Tong Tong, Huang Wenhui, Wang Kun, He Zicong, Yin Lin, Yang Xin, Zhang Shuixing, Tian Jie
CAS Key Laboratory of Molecular Imaging, Institute of Automation, Chinese Academy of Sciences, Beijing 100190, China.
School of Artificial Intelligence, University of Chinese Academy of Sciences, Beijing 100049, China.
Photoacoustics. 2020 May 21;19:100190. doi: 10.1016/j.pacs.2020.100190. eCollection 2020 Sep.
Medical image reconstruction methods based on deep learning have recently demonstrated powerful performance in photoacoustic tomography (PAT) from limited-view and sparse data. However, because most of these methods must utilize conventional linear reconstruction methods to implement signal-to-image transformations, their performance is restricted. In this paper, we propose a novel deep learning reconstruction approach that integrates appropriate data pre-processing and training strategies. The Feature Projection Network (FPnet) presented herein is designed to learn this signal-to-image transformation through data-driven learning rather than through direct use of linear reconstruction. To further improve reconstruction results, our method integrates an image post-processing network (U-net). Experiments show that the proposed method can achieve high reconstruction quality from limited-view data with sparse measurements. When employing GPU acceleration, this method can achieve a reconstruction speed of 15 frames per second.

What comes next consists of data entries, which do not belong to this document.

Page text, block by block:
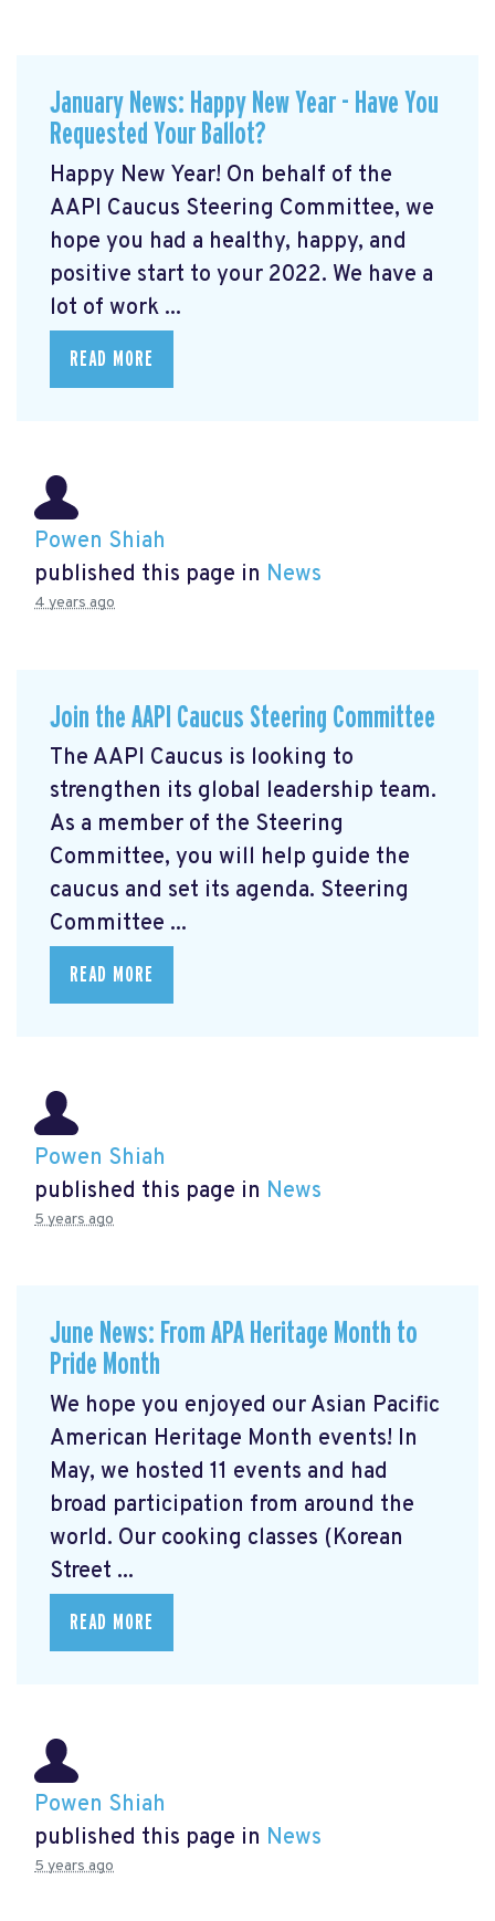
January News: Happy New Year - Have You
Requested Your Ballot?
Happy New Year! On behalf of the
AAPI Caucus Steering Committee, we
hope you had a healthy, happy, and
positive start to your 2022. We have a
lot of work ...
READ MORE
Powen Shiah
published this page in News
4 years ago
Join the AAPI Caucus Steering Committee
The AAPI Caucus is looking to
strengthen its global leadership team.
As a member of the Steering
Committee, you will help guide the
caucus and set its agenda. Steering
Committee ...
READ MORE
Powen Shiah
published this page in News
5 years ago
June News: From APA Heritage Month to
Pride Month
We hope you enjoyed our Asian Pacific
American Heritage Month events! In
May, we hosted 11 events and had
broad participation from around the
world. Our cooking classes (Korean
Street ...
READ MORE
Powen Shiah
published this page in News
5 years ago

基于深度学习的医学图像重建方法最近在有限视角和稀疏数据的光声断层成像(PAT)中展现出强大性能。然而,由于这些方法大多必须利用传统线性重建方法来实现信号到图像的转换,其性能受到限制。在本文中,我们提出了一种新颖的深度学习重建方法,该方法集成了适当的数据预处理和训练策略。本文提出的特征投影网络(FPnet)旨在通过数据驱动学习而非直接使用线性重建来学习这种信号到图像的转换。为了进一步提高重建结果,我们的方法集成了一个图像后处理网络(U-net)。实验表明,所提出的方法能够从具有稀疏测量的有限视角数据中实现高重建质量。在采用GPU加速时,该方法能够达到每秒15帧的重建速度。